→ SUPPLIED ENTRIES
* * * * * * *

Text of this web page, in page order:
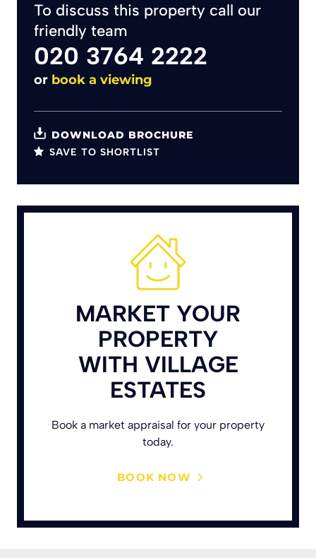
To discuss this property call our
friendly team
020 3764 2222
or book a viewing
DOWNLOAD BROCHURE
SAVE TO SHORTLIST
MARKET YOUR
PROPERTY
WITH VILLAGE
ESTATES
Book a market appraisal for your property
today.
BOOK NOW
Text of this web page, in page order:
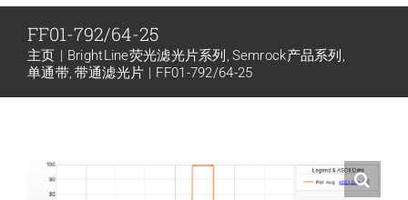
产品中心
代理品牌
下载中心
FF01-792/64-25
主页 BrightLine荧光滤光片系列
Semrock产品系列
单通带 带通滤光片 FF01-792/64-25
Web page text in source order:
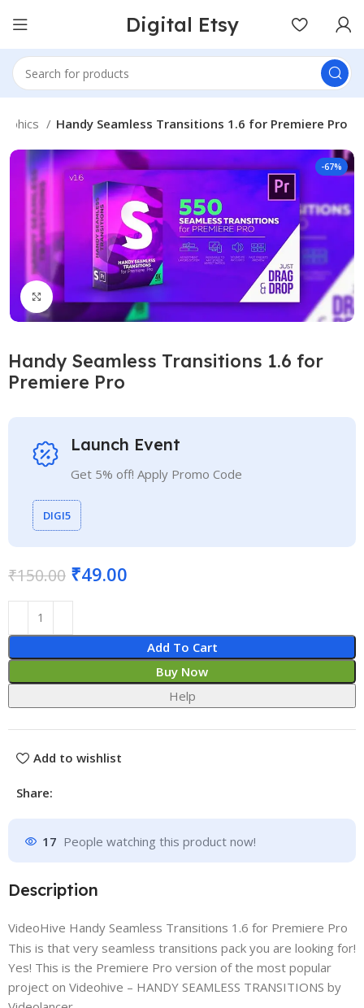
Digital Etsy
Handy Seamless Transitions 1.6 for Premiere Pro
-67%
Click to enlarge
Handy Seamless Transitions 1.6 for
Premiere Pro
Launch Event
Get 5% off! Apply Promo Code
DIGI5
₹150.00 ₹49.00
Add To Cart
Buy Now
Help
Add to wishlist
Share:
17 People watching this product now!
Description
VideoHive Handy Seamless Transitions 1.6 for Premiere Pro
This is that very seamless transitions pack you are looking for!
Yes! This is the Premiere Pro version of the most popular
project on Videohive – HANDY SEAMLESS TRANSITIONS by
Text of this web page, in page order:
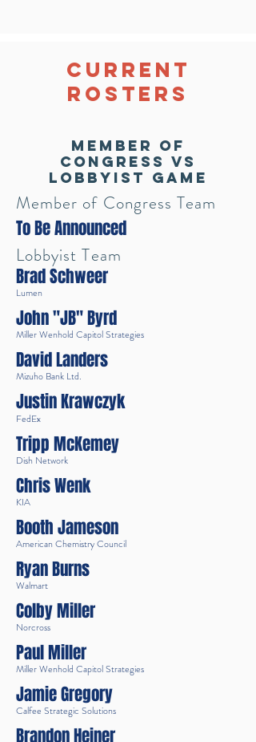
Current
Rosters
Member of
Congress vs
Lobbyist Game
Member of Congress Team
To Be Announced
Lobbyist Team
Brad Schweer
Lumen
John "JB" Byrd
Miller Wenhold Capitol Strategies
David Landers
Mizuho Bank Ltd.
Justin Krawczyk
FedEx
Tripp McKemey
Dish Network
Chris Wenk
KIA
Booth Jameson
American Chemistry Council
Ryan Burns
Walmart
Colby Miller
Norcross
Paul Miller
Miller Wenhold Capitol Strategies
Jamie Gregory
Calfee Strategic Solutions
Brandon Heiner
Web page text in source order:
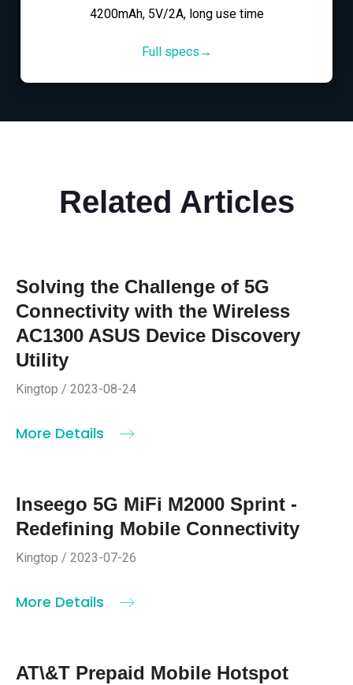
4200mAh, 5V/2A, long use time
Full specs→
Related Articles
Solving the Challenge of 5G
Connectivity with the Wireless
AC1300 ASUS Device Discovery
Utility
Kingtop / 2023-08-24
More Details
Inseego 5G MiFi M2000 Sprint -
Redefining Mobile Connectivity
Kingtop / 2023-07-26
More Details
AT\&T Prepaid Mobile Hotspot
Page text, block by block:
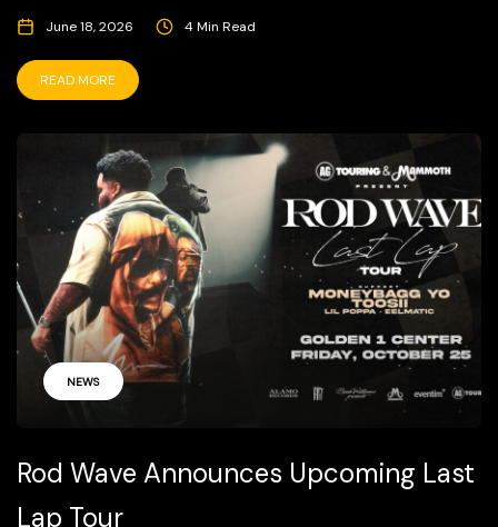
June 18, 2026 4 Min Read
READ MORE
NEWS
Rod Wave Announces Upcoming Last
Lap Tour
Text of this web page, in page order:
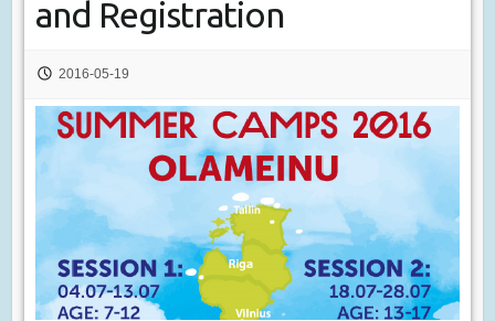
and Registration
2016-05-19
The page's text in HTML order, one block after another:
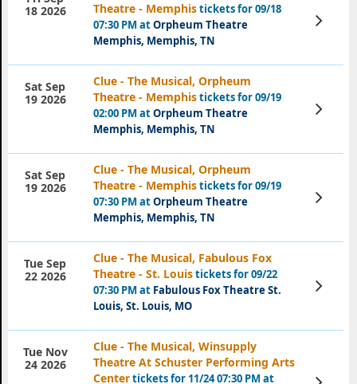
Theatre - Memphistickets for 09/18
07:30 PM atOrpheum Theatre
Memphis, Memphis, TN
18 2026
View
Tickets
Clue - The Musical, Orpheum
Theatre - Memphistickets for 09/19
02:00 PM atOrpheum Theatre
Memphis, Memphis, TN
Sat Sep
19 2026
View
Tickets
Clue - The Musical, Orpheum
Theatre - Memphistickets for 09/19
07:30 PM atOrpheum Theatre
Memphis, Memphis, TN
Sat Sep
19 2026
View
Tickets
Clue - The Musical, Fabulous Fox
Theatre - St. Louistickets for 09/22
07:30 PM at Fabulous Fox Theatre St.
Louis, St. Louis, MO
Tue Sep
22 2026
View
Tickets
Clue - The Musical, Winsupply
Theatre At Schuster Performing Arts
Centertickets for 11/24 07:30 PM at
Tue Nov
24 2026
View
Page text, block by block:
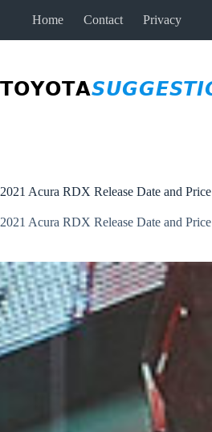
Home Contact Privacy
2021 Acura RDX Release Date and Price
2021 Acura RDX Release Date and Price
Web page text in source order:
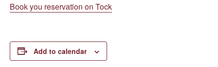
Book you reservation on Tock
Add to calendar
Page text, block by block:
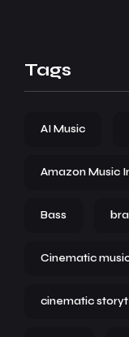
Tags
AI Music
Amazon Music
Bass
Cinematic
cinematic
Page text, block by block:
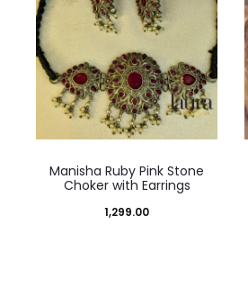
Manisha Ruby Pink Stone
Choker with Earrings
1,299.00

* * * * * * *

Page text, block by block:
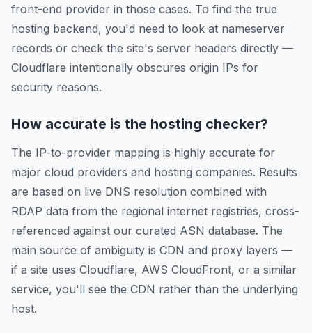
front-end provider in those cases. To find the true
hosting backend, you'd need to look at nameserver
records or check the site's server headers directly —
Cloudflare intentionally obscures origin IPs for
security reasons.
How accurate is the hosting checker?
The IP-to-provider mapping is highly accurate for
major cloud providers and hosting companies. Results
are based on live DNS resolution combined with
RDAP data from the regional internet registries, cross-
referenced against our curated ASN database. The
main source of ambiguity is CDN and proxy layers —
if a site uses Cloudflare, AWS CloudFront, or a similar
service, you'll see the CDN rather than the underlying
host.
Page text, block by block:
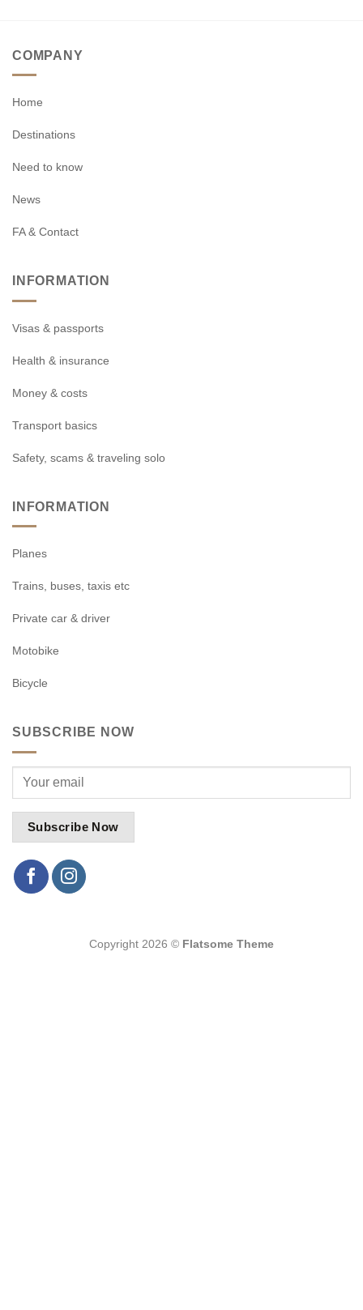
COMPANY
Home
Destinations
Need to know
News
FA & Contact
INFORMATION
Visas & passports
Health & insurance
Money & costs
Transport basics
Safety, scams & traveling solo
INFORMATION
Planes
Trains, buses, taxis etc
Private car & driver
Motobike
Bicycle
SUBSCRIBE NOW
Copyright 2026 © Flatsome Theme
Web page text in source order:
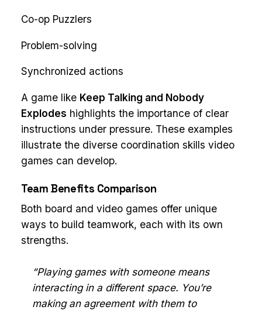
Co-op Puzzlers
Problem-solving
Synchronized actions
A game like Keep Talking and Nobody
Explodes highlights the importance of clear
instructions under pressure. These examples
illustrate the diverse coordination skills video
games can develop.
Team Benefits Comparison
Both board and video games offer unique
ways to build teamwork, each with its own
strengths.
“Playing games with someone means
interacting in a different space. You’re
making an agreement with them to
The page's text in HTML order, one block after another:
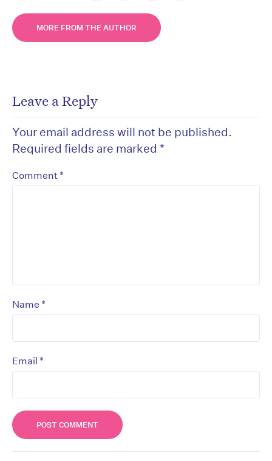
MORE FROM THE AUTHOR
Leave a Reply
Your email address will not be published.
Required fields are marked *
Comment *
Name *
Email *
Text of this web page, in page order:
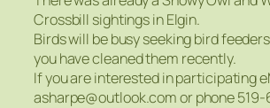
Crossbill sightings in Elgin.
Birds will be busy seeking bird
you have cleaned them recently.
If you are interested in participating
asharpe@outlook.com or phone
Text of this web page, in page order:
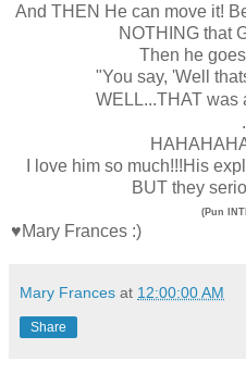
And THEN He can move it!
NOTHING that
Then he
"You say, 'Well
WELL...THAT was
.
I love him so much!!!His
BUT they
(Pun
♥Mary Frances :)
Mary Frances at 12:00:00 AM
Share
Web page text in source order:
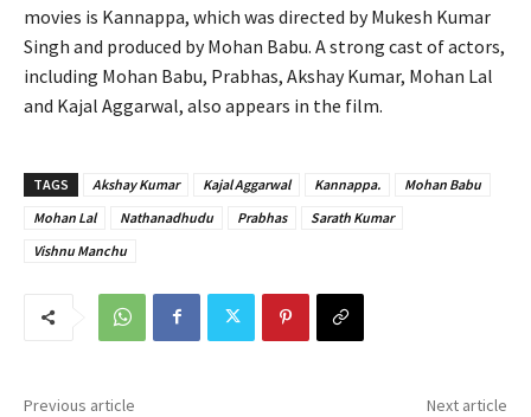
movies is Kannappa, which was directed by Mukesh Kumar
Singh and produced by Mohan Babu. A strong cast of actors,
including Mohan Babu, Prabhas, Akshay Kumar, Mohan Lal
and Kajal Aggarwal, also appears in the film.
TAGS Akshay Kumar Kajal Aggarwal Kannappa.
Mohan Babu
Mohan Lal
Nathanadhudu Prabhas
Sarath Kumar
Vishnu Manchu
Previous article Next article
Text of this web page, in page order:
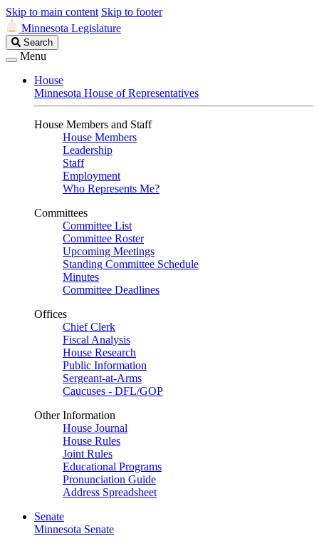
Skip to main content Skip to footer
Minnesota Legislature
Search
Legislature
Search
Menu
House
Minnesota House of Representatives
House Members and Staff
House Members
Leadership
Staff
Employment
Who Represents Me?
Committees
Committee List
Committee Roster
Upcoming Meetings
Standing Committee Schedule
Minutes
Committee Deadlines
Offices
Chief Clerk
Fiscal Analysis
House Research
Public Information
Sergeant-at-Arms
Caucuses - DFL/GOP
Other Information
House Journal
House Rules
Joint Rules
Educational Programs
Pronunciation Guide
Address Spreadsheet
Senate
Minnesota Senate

* * * * * * *

→ TRY IT
Among the entries, how many lines contain the word "Members"? Give the number alone.

→ OUTPUT OF THE TASK
2